The Case for a Centralised Treasury System
The adoption of a centralised treasury system in credit unions is not just a strategic alternative; it is arguably a necessary evolution in response to current financial challenges. This system offers several tangible benefits that align with the cooperative ethos of credit unions and address the issues outlined in the previous sections.
Key Benefits of Centralisation:
Enhanced Investment Returns: A unified approach allows for pooling resources, enabling access to a broader range of investment opportunities. This can lead to higher returns, via centralised credit union investments, measured here at 2%pa, including cost savings on current management arrangements, and a substantial improvement on current returns.
Improved Risk Management: Centralising investments under a single, expertly managed system enhances risk assessment and management capabilities. This aligns with regulatory expectations and provides a more stable financial environment.
Operational Efficiency and Technology Integration: Streamlining operations through systems like Oracle, Fiserv, and Kyriba reduces administrative burdens. These technologies offer sophisticated tools for managing investments, improving both efficiency and decision-making processes.
Economies of Scale: By pooling their funds, credit unions gain more negotiating power and better terms in investment markets, leveraging economies of scale to their advantage.
Strategic Financial Planning: Centralisation facilitates a more strategic, long-term approach to managing assets, ensuring that investment decisions align with the overall goals of the credit union movement.
Incorporating a centralised treasury operation requires a cultural shift within the credit union community towards collective action. It involves not just technical changes but also a rethinking of investment strategies in line with the cooperative principles of credit unions. The success of this initiative depends on credit unions' willingness to adapt and embrace a system that promises greater financial stability and enhanced member services.
The centralised treasury system is one conspicuous option for consideration. Finalysis has and continues to explore other positive alternatives with the authorities.
As we've explored throughout this post, credit unions are at a pivotal juncture. Facing financial challenges and regulatory constraints, it's clear that a strategic shift is needed to ensure their long-term viability and success. The implementation of a Centralised Credit Union Treasury Operation stands out as a promising solution.
A centralised treasury operation offers numerous advantages, including enhanced investment returns, better risk management, operational efficiency, and strategic financial planning.

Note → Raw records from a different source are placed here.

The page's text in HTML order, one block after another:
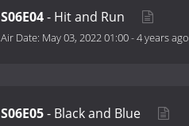
S06E04- Hit and Run
Air Date: May 03, 2022 01:00-4 years ago
S06E05- Black and Blue
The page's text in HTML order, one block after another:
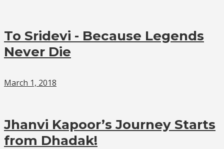
To Sridevi - Because Legends
Never Die
March 1, 2018
Jhanvi Kapoor’s Journey Starts
from Dhadak!
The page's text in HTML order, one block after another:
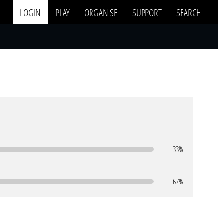
LOGIN PLAY ORGANISE SUPPORT SEARCH
33%
67%
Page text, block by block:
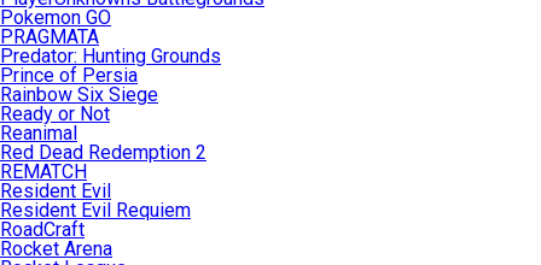
Pokemon GO
PRAGMATA
Predator: Hunting Grounds
Prince of Persia
Rainbow Six Siege
Ready or Not
Reanimal
Red Dead Redemption 2
REMATCH
Resident Evil
Resident Evil Requiem
RoadCraft
Rocket Arena
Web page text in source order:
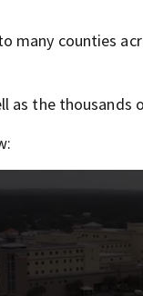
many counties
as the
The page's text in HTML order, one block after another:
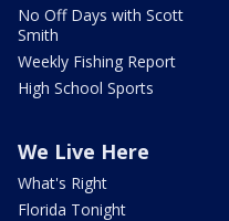
No Off Days with Scott
Smith
Weekly Fishing Report
High School Sports
We Live Here
What's Right
Florida Tonight
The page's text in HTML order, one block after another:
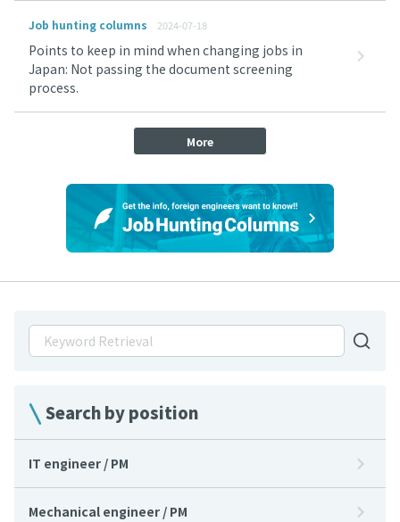
Search by position
IT engineer / PM
Mechanical engineer / PM
Job hunting columns 2024-07-18
Points to keep in mind when changing jobs in
Japan: Not passing the document screening
process.
More
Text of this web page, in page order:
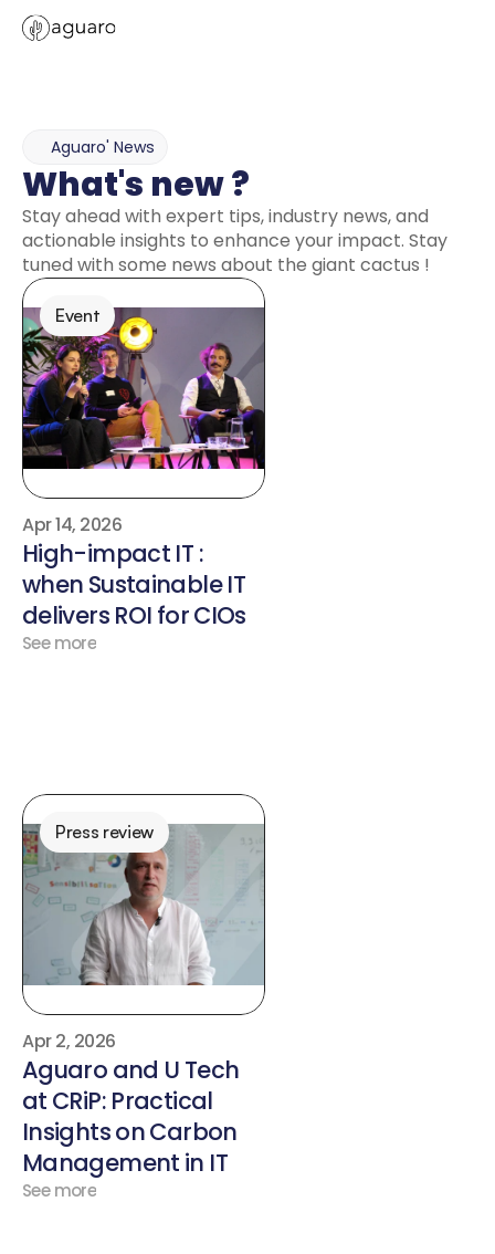
Aguaro' News
What's new ?
Stay ahead with expert tips, industry news, and
actionable insights to enhance your impact. Stay
tuned with some news about the giant cactus !
Event
Apr 14, 2026
High-impact IT :
when Sustainable IT
delivers ROI for CIOs
See more
Press review
Apr 2, 2026
Aguaro and U Tech
at CRiP: Practical
Insights on Carbon
Management in IT
See more
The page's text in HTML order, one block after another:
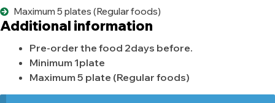
Maximum 5 plates (Regular foods)
Additional information
Pre-order the food 2days before.
Minimum 1plate
Maximum 5 plate (Regular foods)
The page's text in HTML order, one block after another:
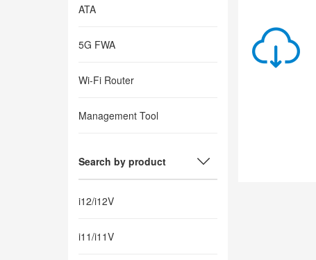
ATA
5G FWA
Wi-Fi Router
Management Tool
Search by product
i12/i12V
i11/i11V
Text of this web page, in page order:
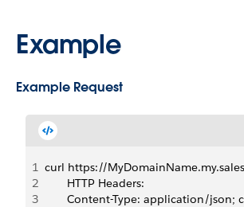
Example
Example Request
1 curl https://
2
       HTTP Headers:
3
Content-Type: application/
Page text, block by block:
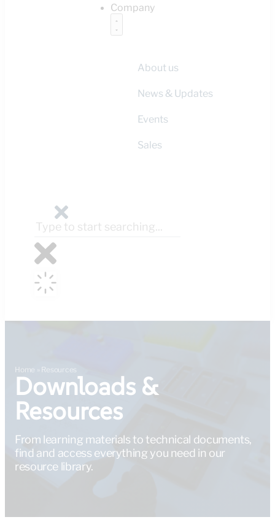
Company
About us
News & Updates
Events
Sales
Home Resources
Downloads &
Resources
From learning materials to technical documents,
find and access everything you need in our
resource library.
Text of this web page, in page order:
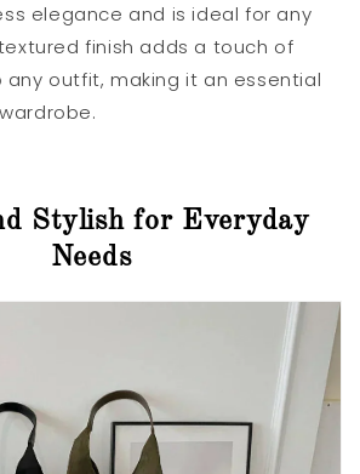
elegance and is ideal for any
finish adds a touch of
outfit, making it an essential
Stylish for Everyday
Needs
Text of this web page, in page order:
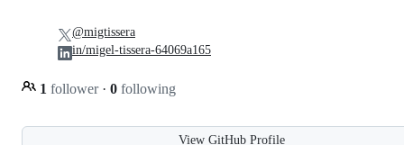
1 follower · 0 following
@migtissera
in/migel-tissera-64069a165
View GitHub Profile
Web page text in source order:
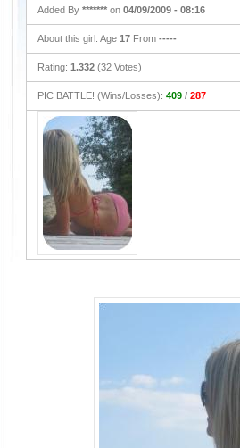
Added By *******on 04/09/2009 - 08:16
About this girl: Age 17From -----
Rating: 1.332(32 Votes)
PIC BATTLE! (Wins/Losses): 409 / 287
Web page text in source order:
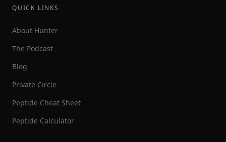
QUICK LINKS
About Hunter
The Podcast
Blog
Private Circle
Peptide Cheat Sheet
Peptide Calculator
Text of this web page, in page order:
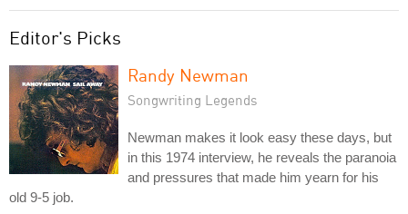
Editor's Picks
Randy Newman
Songwriting Legends
Newman makes it look easy these days, but
in this 1974 interview, he reveals the paranoia
and pressures that made him yearn for his
old 9-5 job.
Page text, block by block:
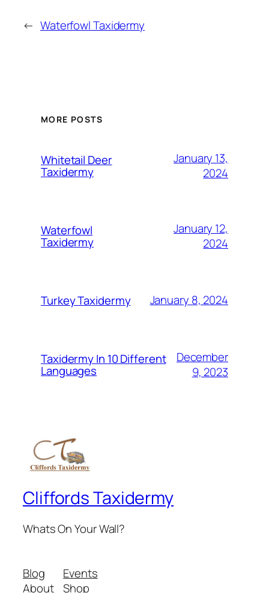
← Waterfowl Taxidermy
MORE POSTS
Whitetail Deer
Taxidermy
January 13,
2024
Waterfowl
Taxidermy
January 12,
2024
Turkey Taxidermy January 8, 2024
Taxidermy In 10 Different
Languages
December
9, 2023
Cliffords Taxidermy
Whats On Your Wall?
Blog
About
Events
Shop
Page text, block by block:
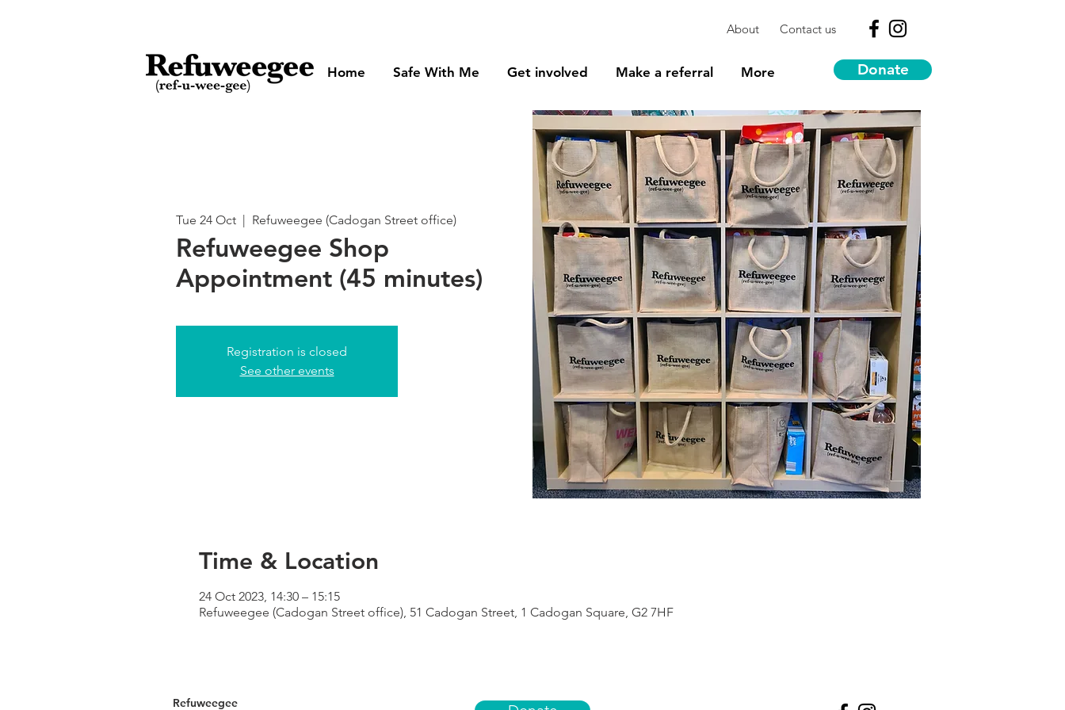
About Contact us
Home Safe With Me Get involved Make a referral More Donate
Tue 24 Oct
  |
Refuweegee (Cadogan Street office)
Refuweegee Shop
Appointment (45 minutes)
Registration is closed
See other events
Time & Location
24 Oct 2023, 14:30 – 15:15
Refuweegee (Cadogan Street office), 51 Cadogan Street, 1 Cadogan Square, G2 7HF
Refuweegee
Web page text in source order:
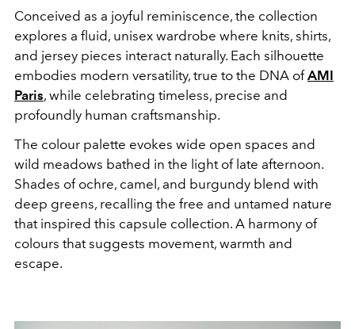
Conceived as a joyful reminiscence, the collection
explores a fluid, unisex wardrobe where knits, shirts,
and jersey pieces interact naturally. Each silhouette
embodies modern versatility, true to the DNA ofAMI
Paris, while celebrating timeless, precise and
profoundly human craftsmanship.
The colour palette evokes wide open spaces and
wild meadows bathed in the light of late afternoon.
Shades of ochre, camel, and burgundy blend with
deep greens, recalling the free and untamed nature
that inspired this capsule collection. A harmony of
colours that suggests movement, warmth and
escape.
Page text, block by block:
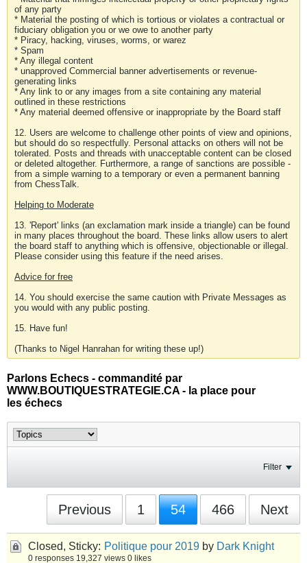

By pooling resources and leveraging collective strength, credit unions can significantly improve their financial performance and competitive position.
It's time for credit unions to consider the transformative potential of a centralised treasury operation. This approach is not just about individual benefits; it's about strengthening the entire movement. We invite credit unions, regulators, and stakeholders to engage in dialogue about this huge opportunity. By working together, the credit union movement can navigate current challenges and emerge much stronger.
As the financial landscape continues to evolve, credit unions must be proactive and innovative. This aspect will be the subject of a further article when current discussions are progressed. Embracing a centralised treasury operation must be a key step in adapting to new market realities and securing a prosperous future for the movement.